The description of fields:

·       Name: Name of the event type, it must be unique.

·       Order: The events are processed in this order. If two events have the same Order parameter then they are processed in order according to their names

·       Level: Level of the alarm; similar to thresholds

·       Type: Type of the alarm; similar to thresholds

·       E-mail: To which address should the system send an e-mail message; similar to thresholds

·       Mobile notification: Which users or mobile notification groups must be notified when an alarm is raised

·       Command: What command should be executed; similar to thresholds. The parameters given to the command are the following:

o   Event definition internal identifier

o   Event definition name

o   Event instance internal identifier

o   Event instance name

o   C for closing and R for raising the alarm

o   When closing the alarm the alarm id within the PVSR is also included

·       Raise and Clear: In case of traps we can choose from the traps of the uploaded SNMP MIBs, and in case of syslog events the matching regular expression should be specified

·       Event identifying field: It identifies the event with the parameters selected here, and matches the raising and closing messages. The event name is formed by writing the fields successively one after the other. In both cases, the IP address records the address where the event came from. For traps we can choose from the common fields of the creating and deleting traps, and for syslogs from the match groups of the regular expression.

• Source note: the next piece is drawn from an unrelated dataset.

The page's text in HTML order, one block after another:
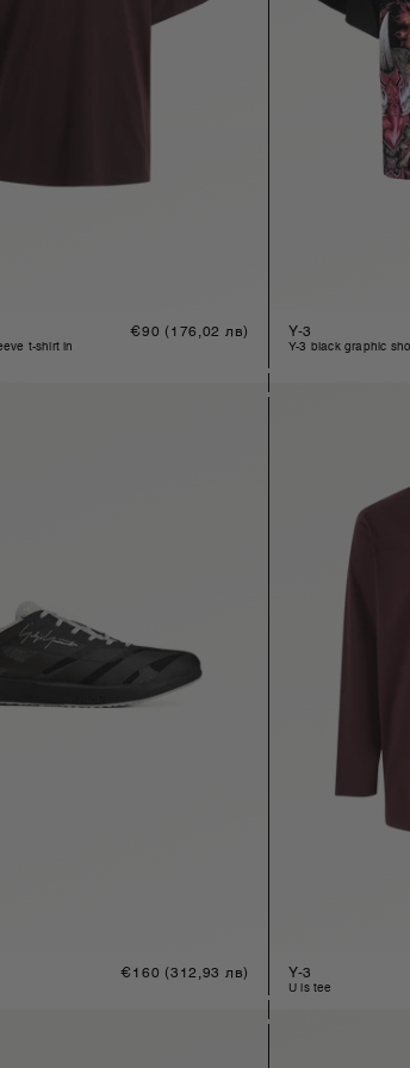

·       Equipment and measurement identifying field: Based on the above-described principles, the PVSR attempts to connect the event with an object in its own database. If it is not specified or there is no match, the event is created anyway; however, it is only shown under ROOT site on the Alarms page. There are two ways to find an object in PVSR: the simple and the advanced matching. The simple matching means that the application will take the value of one of the event identifying field and will look for the exact same value in the PVSR database. Although for most cases this is completely enough, in some cases the value from the event cannot be exactly found in the database or the value in the database is split into two or more event fields. In such cases the advanced matching has to be used, see 6.6.1.1

·       Name format: By default PVSR names the event by concatenating the identifier fields with spaces. This can be overwritten using this parameter, where the user can use any kind of Perl expression. It is important to note that when specified PVSR will actually identify the event using the result of this expression rather than the identifying fields

·       Event naming: When an alarm occurs for event definition D and instance I then what should PVSR show on the Alarms menu: “D I” or “I D”

·       Verbose logging: Should the received trap variables and syslog messages be saved separately.

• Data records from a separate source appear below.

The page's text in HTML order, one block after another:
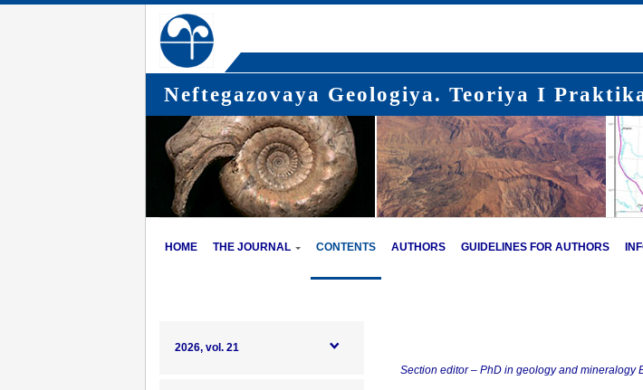
Neftegazovaya Geologiya. Teoriya I
HOME THE JOURNAL CONTENTS AUTHORS GUIDELINES FOR AUTHORS
2026, vol. 21
Section editor – PhD in geology and mineralogy
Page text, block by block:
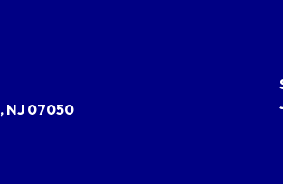
NJ 07050
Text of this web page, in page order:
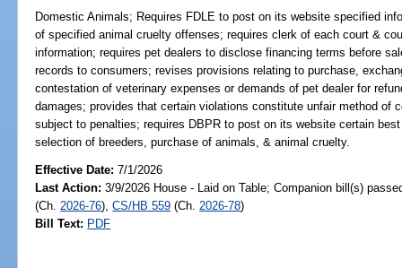
Domestic Animals; Requires FDLE to post on its website specified
of specified animal cruelty offenses; requires clerk of each court &
information; requires pet dealers to disclose financing terms before
records to consumers; revises provisions relating to purchase,
contestation of veterinary expenses or demands of pet dealer for
damages; provides that certain violations constitute unfair method of
subject to penalties; requires DBPR to post on its website certain
selection of breeders, purchase of animals, & animal cruelty.
Effective Date:7/1/2026
Last Action: 3/9/2026 House - Laid on Table; Companion bill(s)
(Ch. 2026-76),CS/HB 559 (Ch. 2026-78)
Bill Text: PDF

·       Ends processing: If set then PVSR will not try to match any other event definition for a matched message

·       Generate event: If not set then PVSR will not create an event instance and alarm if a message matches this definition. The intended use of this parameter is to create “exclude” filters with “Ends processing” set to Yes,  i.e. “I do not want to have an alarm if this condition is true”

·       Raise and clear event filters: In case of traps we can set conditions for the source IP address and for the trap variables, and in case of syslogs for the Facility and Severity of the message.

For the events among the alarms the PVSR displays the event type name and the event instance name together as the name.

6.6.1.1 Advanced event matching

The "Custom expression" item has to be selected from the "In the event" drop-down list in order to use the advanced event matching function. During the advanced event matching configuration a freely editable field has to be used, similary to the advanced mode during the threshold or the chart element configuration. The "Add to" link can be used to add the selected event field below the text field to the expression, and the Validate link can be used to check whether the field has a valid value or not. It is strongly recommended to be familiar with the Perl language before creating such an advanced matching, since the expression will be evaluated as a Perl expression.